Mount Fuji, Japan

Japan Monetary Policy March 2021

Japan: Bank of Japan leaves rates unchanged at March meeting; adjusts monetary policy following review

At its meeting ending on 19 March, the Bank of Japan (BoJ) kept its monetary stance unchanged against a backdrop of mild price pressures, while it also announced the results of its highly anticipated monetary policy framework review. All told, the adjustments from previous policy were relatively small, and as such the market response was muted.

The review prompted three key measures. Firstly, the Bank will establish the Interest Scheme to Promote Lending, which will provide incentives to financial institutions based on the absolute value of its short-term policy rate. This will enable the BoJ to “cut short- and long-term interest rates more nimbly while considering the impact on the functioning of financial intermediation”. Secondly, the Bank clarified that its tolerance range for fluctuations in the 10-year government bond yield would be plus or minus 0.25% from the target level, thus implicitly widening it from the previously assumed 0.20% band. Lastly, the BoJ announced it would maintain the Covid-19-motivated upper limits for purchases of exchange-traded funds (ETFs) and Japan real estate investment trusts (J-REITs) at JPY 12 trillion (around USD 110 billion) and JPY 180 billion (USD 1.6 billion) respectively, but removed its previous guidelines for recommended annual purchases.

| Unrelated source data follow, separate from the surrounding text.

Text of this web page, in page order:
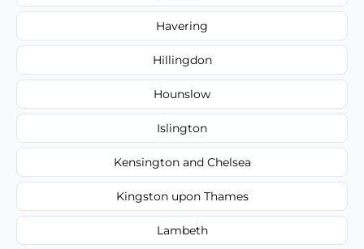
Havering
Hillingdon
Hounslow
Islington
Kensington and Chelsea
Kingston upon Thames
Lambeth

In terms of rates, the BoJ left the short-term policy rate for current accounts held by financial institutions at the Bank unchanged at minus 0.10%. It also continued to not set an upper limit on the amount of Japanese government bonds (JGBs) it will purchase in order to cap the 10-year JGB yield at around 0.00%.

The BoJ reiterated its dovish tone in its communiqué, stating that it will “closely monitor the impact of the novel coronavirus and will not hesitate to take additional easing measures if necessary”, while it also “expects short- and long-term policy interest rates to remain at their present or lower levels”.

Regarding the Bank’s policy review, Hiromichi Shirakawa and Takashi Shiono, economists at Credit Suisse, commented:

“[The] announcement did not contain any material surprises. Yet, it demonstrated a strong intension of the Bank to cap a rise in long-term interest rates. To be simple, the Bank is now ready to execute fixed-rate buying operations on an unlimited basis, which could last for a few consecutive days. We anticipate the Bank’s decision to introduce a new JGB buying operation likely to contribute to stability of JGB markets.”

Commenting on future policy moves, Alvin Liew, senior economist at United Overseas Bank, noted:

“Looking forward into the next MPM, we maintain our view for the BOJ to do more and enhance its monetary policy easing further, most likely through re-accelerating its JGB purchases and expanding its lending facilities to Japanese corporates and SMEs. While the external demand for Japan has been improving the domestic sector remains weak and its core CPI prices are still in decline at -0.4% y/y for February, well away from the elusive 2% target.”

The next monetary policy meeting is set to end on 27 April.